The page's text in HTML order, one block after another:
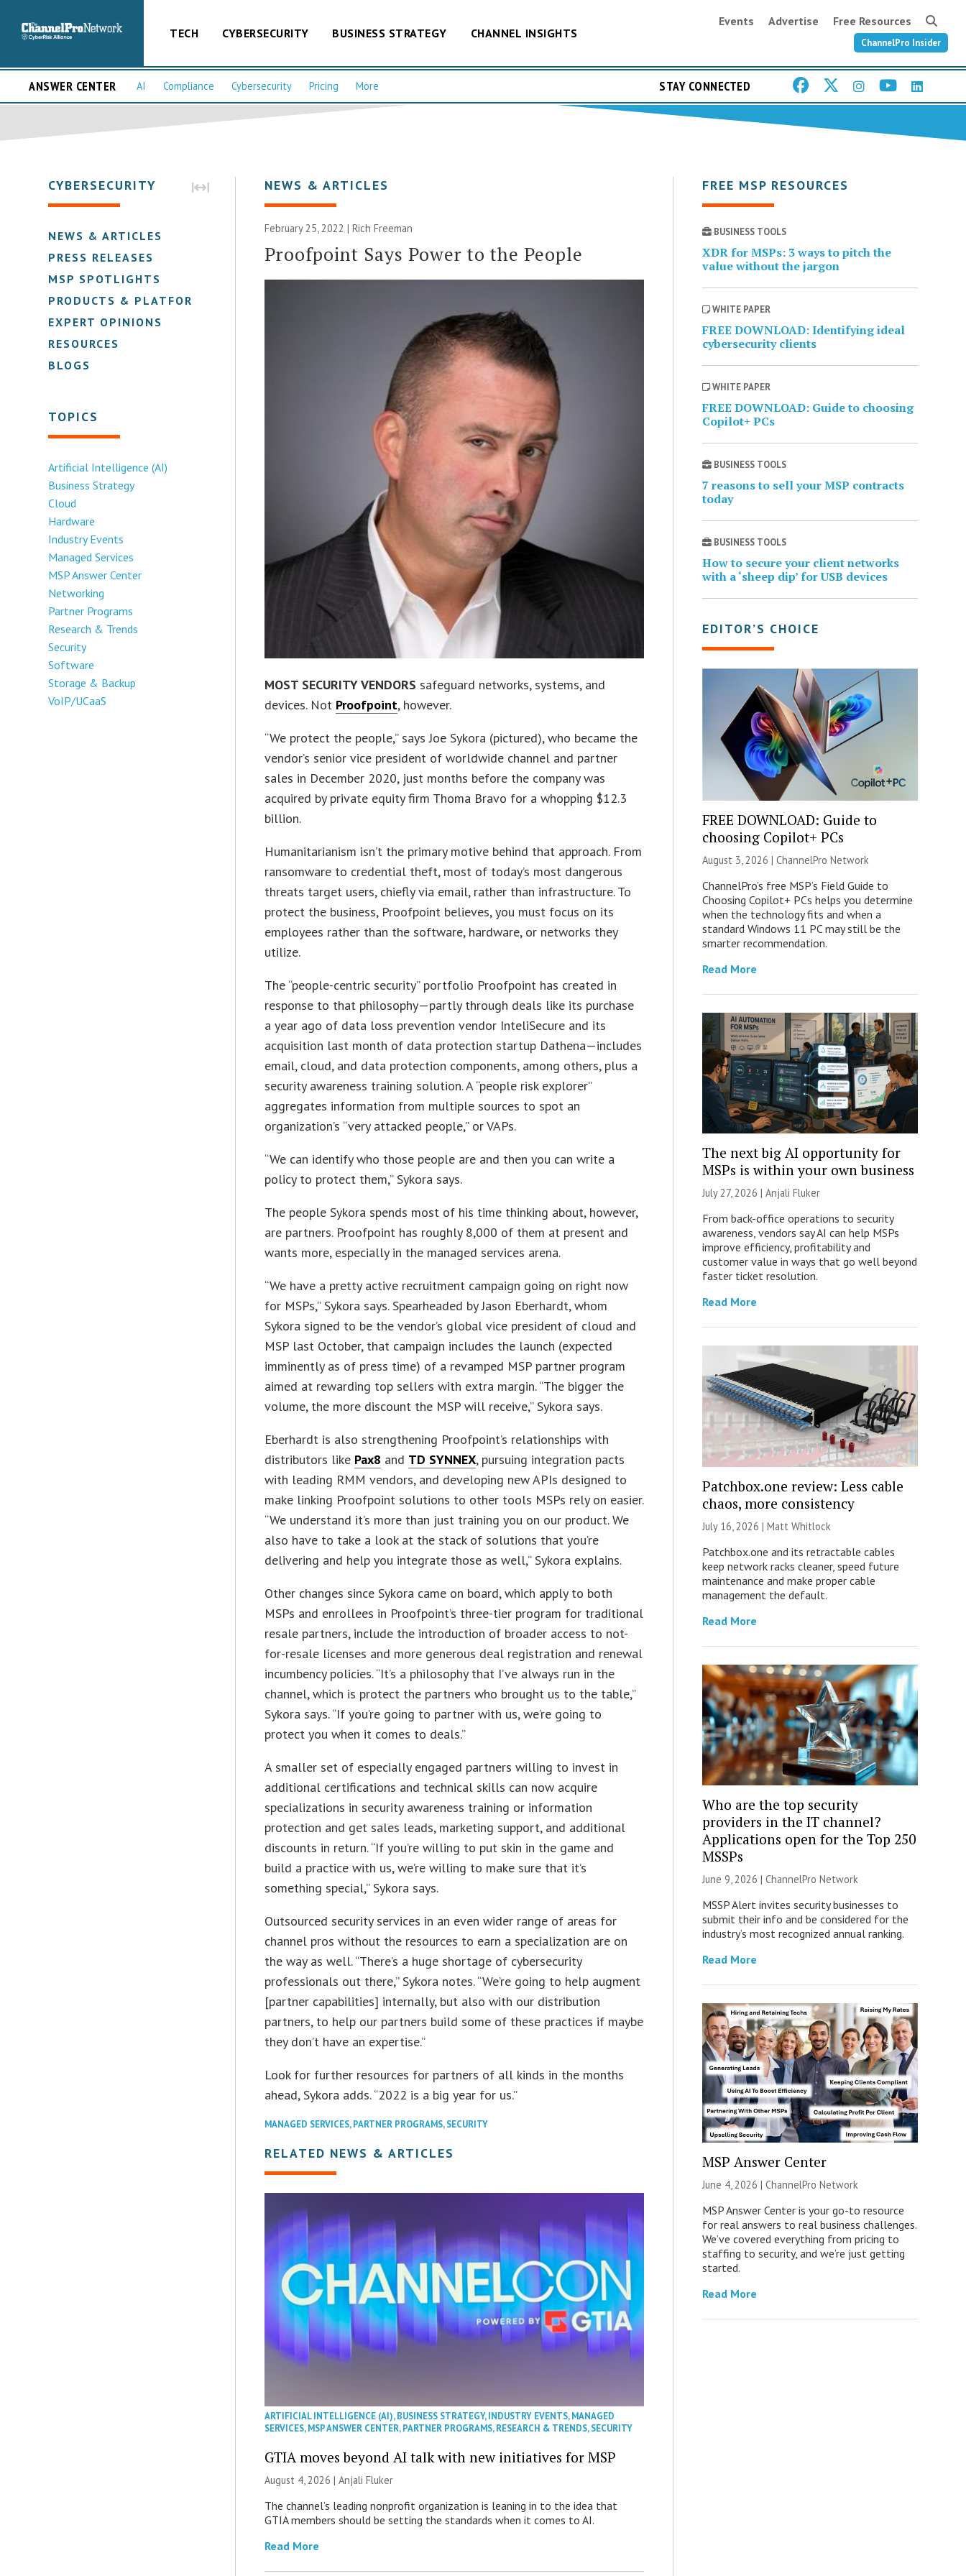
TECH CYBERSECURITY BUSINESS STRATEGY CHANNEL INSIGHTS
Events Advertise Free Resources
ChannelPro Insider
ANSWER CENTER AI Compliance Cybersecurity Pricing More STAY CONNECTED
CYBERSECURITY
NEWS & ARTICLES
PRESS RELEASES
MSP SPOTLIGHTS
PRODUCTS & PLATFORMS
EXPERT OPINIONS
RESOURCES
BLOGS
TOPICS
Artificial Intelligence (AI)
Business Strategy
Cloud
Hardware
Industry Events
Managed Services
MSP Answer Center
Networking
Partner Programs
Research & Trends
Security
Software
Storage & Backup
VoIP/UCaaS
NEWS & ARTICLES
February 25, 2022 |Rich Freeman
Proofpoint Says Power to the People
MOST SECURITY VENDORS safeguard networks, systems, and
devices. Not Proofpoint, however.
“We protect the people,” says Joe Sykora (pictured), who became the
vendor’s senior vice president of worldwide channel and partner
sales in December 2020, just months before the company was
acquired by private equity firm Thoma Bravo for a whopping $12.3
billion.
Humanitarianism isn’t the primary motive behind that approach. From
ransomware to credential theft, most of today’s most dangerous
threats target users, chiefly via email, rather than infrastructure. To
protect the business, Proofpoint believes, you must focus on its
employees rather than the software, hardware, or networks they
utilize.
The “people-centric security” portfolio Proofpoint has created in
response to that philosophy—partly through deals like its purchase
a year ago of data loss prevention vendor InteliSecure and its
acquisition last month of data protection startup Dathena—includes
email, cloud, and data protection components, among others, plus a
security awareness training solution. A “people risk explorer”
aggregates information from multiple sources to spot an
organization’s “very attacked people,” or VAPs.
“We can identify who those people are and then you can write a
policy to protect them,” Sykora says.
The people Sykora spends most of his time thinking about, however,
are partners. Proofpoint has roughly 8,000 of them at present and
wants more, especially in the managed services arena.
“We have a pretty active recruitment campaign going on right now
for MSPs,” Sykora says. Spearheaded by Jason Eberhardt, whom
Sykora signed to be the vendor’s global vice president of cloud and
MSP last October, that campaign includes the launch (expected
imminently as of press time) of a revamped MSP partner program
aimed at rewarding top sellers with extra margin. “The bigger the
volume, the more discount the MSP will receive,” Sykora says.
Eberhardt is also strengthening Proofpoint’s relationships with
distributors like Pax8 and TD SYNNEX, pursuing integration pacts
with leading RMM vendors, and developing new APIs designed to
make linking Proofpoint solutions to other tools MSPs rely on easier.
“We understand it’s more than just training you on our product. We
also have to take a look at the stack of solutions that you’re
delivering and help you integrate those as well,” Sykora explains.
Other changes since Sykora came on board, which apply to both
MSPs and enrollees in Proofpoint’s three-tier program for traditional
resale partners, include the introduction of broader access to not-
for-resale licenses and more generous deal registration and renewal
incumbency policies. “It’s a philosophy that I’ve always run in the
channel, which is protect the partners who brought us to the table,”
Sykora says. “If you’re going to partner with us, we’re going to
protect you when it comes to deals.”
A smaller set of especially engaged partners willing to invest in
additional certifications and technical skills can now acquire
specializations in security awareness training or information
protection and get sales leads, marketing support, and additional
discounts in return. “If you’re willing to put skin in the game and
build a practice with us, we’re willing to make sure that it’s
something special,” Sykora says.
Outsourced security services in an even wider range of areas for
channel pros without the resources to earn a specialization are on
the way as well. “There’s a huge shortage of cybersecurity
professionals out there,” Sykora notes. “We’re going to help augment
[partner capabilities] internally, but also with our distribution
partners, to help our partners build some of these practices if maybe
they don’t have an expertise.”
Look for further resources for partners of all kinds in the months
ahead, Sykora adds. “2022 is a big year for us.”
MANAGED SERVICES,PARTNER PROGRAMS,SECURITY
RELATED NEWS & ARTICLES
ARTIFICIAL INTELLIGENCE (AI),BUSINESS STRATEGY,INDUSTRY EVENTS,MANAGED
SERVICES,MSP ANSWER CENTER,PARTNER PROGRAMS,RESEARCH & TRENDS,SECURITY
GTIA moves beyond AI talk with new initiatives for MSP
August 4, 2026 |Anjali Fluker
The channel’s leading nonprofit organization is leaning in to the idea that
GTIA members should be setting the standards when it comes to AI.
Read More
FREE MSP RESOURCES
BUSINESS TOOLS
XDR for MSPs: 3 ways to pitch the
value without the jargon
WHITE PAPER
FREE DOWNLOAD: Identifying ideal
cybersecurity clients
WHITE PAPER
FREE DOWNLOAD: Guide to choosing
Copilot+ PCs
BUSINESS TOOLS
7 reasons to sell your MSP contracts
today
BUSINESS TOOLS
How to secure your client networks
with a ‘sheep dip’ for USB devices
EDITOR’S CHOICE
FREE DOWNLOAD: Guide to
choosing Copilot+ PCs
August 3, 2026 | ChannelPro Network
ChannelPro’s free MSP’s Field Guide to
Choosing Copilot+ PCs helps you determine
when the technology fits and when a
standard Windows 11 PC may still be the
smarter recommendation.
Read More
The next big AI opportunity for
MSPs is within your own business
July 27, 2026 | Anjali Fluker
From back-office operations to security
awareness, vendors say AI can help MSPs
improve efficiency, profitability and
customer value in ways that go well beyond
faster ticket resolution.
Read More
Patchbox.one review: Less cable
chaos, more consistency
July 16, 2026 | Matt Whitlock
Patchbox.one and its retractable cables
keep network racks cleaner, speed future
maintenance and make proper cable
management the default.
Read More
Who are the top security
providers in the IT channel?
Applications open for the Top 250
MSSPs
June 9, 2026 | ChannelPro Network
MSSP Alert invites security businesses to
submit their info and be considered for the
industry’s most recognized annual ranking.
Read More
MSP Answer Center
June 4, 2026 | ChannelPro Network
MSP Answer Center is your go-to resource
for real answers to real business challenges.
We’ve covered everything from pricing to
staffing to security, and we’re just getting
started.
Read More
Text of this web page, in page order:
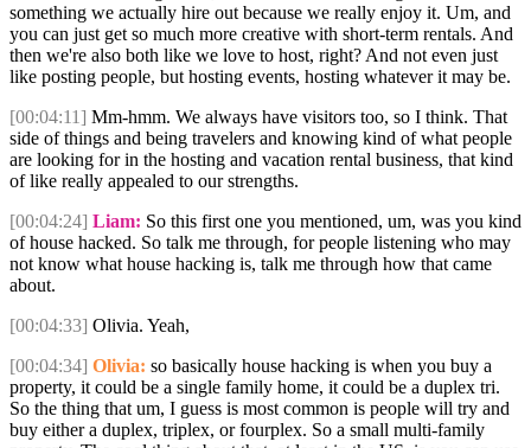
something we actually hire out because we really enjoy it. Um, and
you can just get so much more creative with short-term rentals. And
then we're also both like we love to host, right? And not even just
like posting people, but hosting events, hosting whatever it may be.
[00:04:11] Mm-hmm. We always have visitors too, so I think. That
side of things and being travelers and knowing kind of what people
are looking for in the hosting and vacation rental business, that kind
of like really appealed to our strengths.
[00:04:24] Liam: So this first one you mentioned, um, was you kind
of house hacked. So talk me through, for people listening who may
not know what house hacking is, talk me through how that came
about.
[00:04:33] Olivia. Yeah,
[00:04:34] Olivia: so basically house hacking is when you buy a
property, it could be a single family home, it could be a duplex tri.
So the thing that um, I guess is most common is people will try and
buy either a duplex, triplex, or fourplex. So a small multi-family
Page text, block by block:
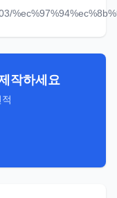
작하세요
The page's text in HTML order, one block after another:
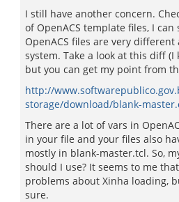
I still have another concern.
of OpenACS template files, I can
OpenACS files are very
system. Take a look at this diff
but you can get my point from
http://
storage/download/blank-
There are a lot of vars in
in your file and your files also
mostly in blank-master.tcl. So,
should I use? It seems to me
problems about Xinha loading,
sure.

> _Task directions_
Filter this listing and copy only the lines holding the word "organization".

> _Result of the task_
organization’s “very attacked people,” or VAPs.
The channel’s leading nonprofit organization is leaning in to the idea that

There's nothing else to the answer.